Our aim is to move on to the next stage in visualizing the detailed molecular architecture of the exosporium, to map identified proteins onto the structure, and to understand how these various proteins determine function and architecture. A few key questions are: (i) Which surface revealed in the B. cereus family basal layer structure of Ball et al. (3) corresponds to the spore surface exposed to the environment? (ii) Where and how is the hairy nap attached to this outer surface? (iii) Where are the “core” structural proteins located in the exosporium? These are likely to be the proteins resistant to all washing regimes and making up the crystalline lattice. (iv) Where are the more easily removed “accessory” proteins such as enzymes located? (v) What is the relation between the crystalline basal and parasporal layers?
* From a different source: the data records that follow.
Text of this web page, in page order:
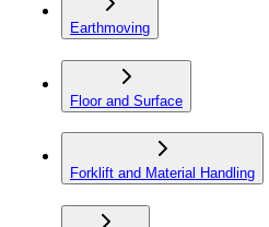
Earthmoving
Floor and Surface
Forklift and Material Handling
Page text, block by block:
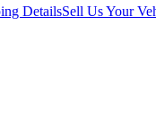
DetailsSell Us Your
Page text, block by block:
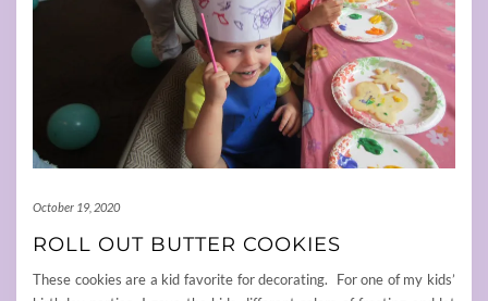
October 19, 2020
ROLL OUT BUTTER COOKIES
These cookies are a kid favorite for decorating. For one of my kids’
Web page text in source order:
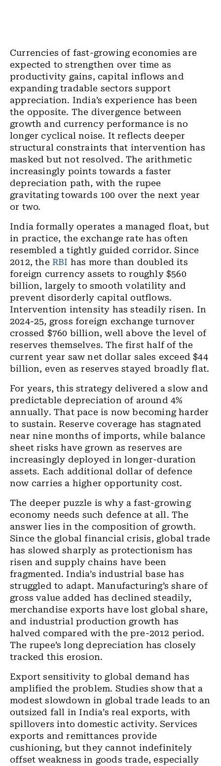
Currencies of fast-growing economies are
expected to strengthen over time as
productivity gains, capital inflows and
expanding tradable sectors support
appreciation. India’s experience has been
the opposite. The divergence between
growth and currency performance is no
longer cyclical noise. It reflects deeper
structural constraints that intervention has
masked but not resolved. The arithmetic
increasingly points towards a faster
depreciation path, with the rupee
gravitating towards 100 over the next year
or two.
India formally operates a managed float, but
in practice, the exchange rate has often
resembled a tightly guided corridor. Since
2012, the RBI has more than doubled its
foreign currency assets to roughly $560
billion, largely to smooth volatility and
prevent disorderly capital outflows.
Intervention intensity has steadily risen. In
2024-25, gross foreign exchange turnover
crossed $760 billion, well above the level of
reserves themselves. The first half of the
current year saw net dollar sales exceed $44
billion, even as reserves stayed broadly flat.
For years, this strategy delivered a slow and
predictable depreciation of around 4%
annually. That pace is now becoming harder
to sustain. Reserve coverage has stagnated
near nine months of imports, while balance
sheet risks have grown as reserves are
increasingly deployed in longer-duration
assets. Each additional dollar of defence
now carries a higher opportunity cost.
The deeper puzzle is why a fast-growing
economy needs such defence at all. The
answer lies in the composition of growth.
Since the global financial crisis, global trade
has slowed sharply as protectionism has
risen and supply chains have been
fragmented. India’s industrial base has
struggled to adapt. Manufacturing’s share of
gross value added has declined steadily,
merchandise exports have lost global share,
and industrial production growth has
halved compared with the pre-2012 period.
The rupee’s long depreciation has closely
tracked this erosion.
Export sensitivity to global demand has
amplified the problem. Studies show that a
modest slowdown in global trade leads to an
outsized fall in India’s real exports, with
spillovers into domestic activity. Services
exports and remittances provide
cushioning, but they cannot indefinitely
offset weakness in goods trade, especially

To address these questions, we need higher resolution and to exploit noncrystallographic techniques to visualize the less regular components of the spore surface. In this study, we have used electron cryomicroscopy (cryo-EM) to reveal the internal structural details of the crystalline layers and circular dichroism (CD) spectroscopy to confirm the high helical content; atomic force microscopy (AFM) has revealed the fine details of the surfaces facing both the environment and the spore interior.
Results
Parasporal Layer Crystals: Projection Structure at 6 Å Resolution.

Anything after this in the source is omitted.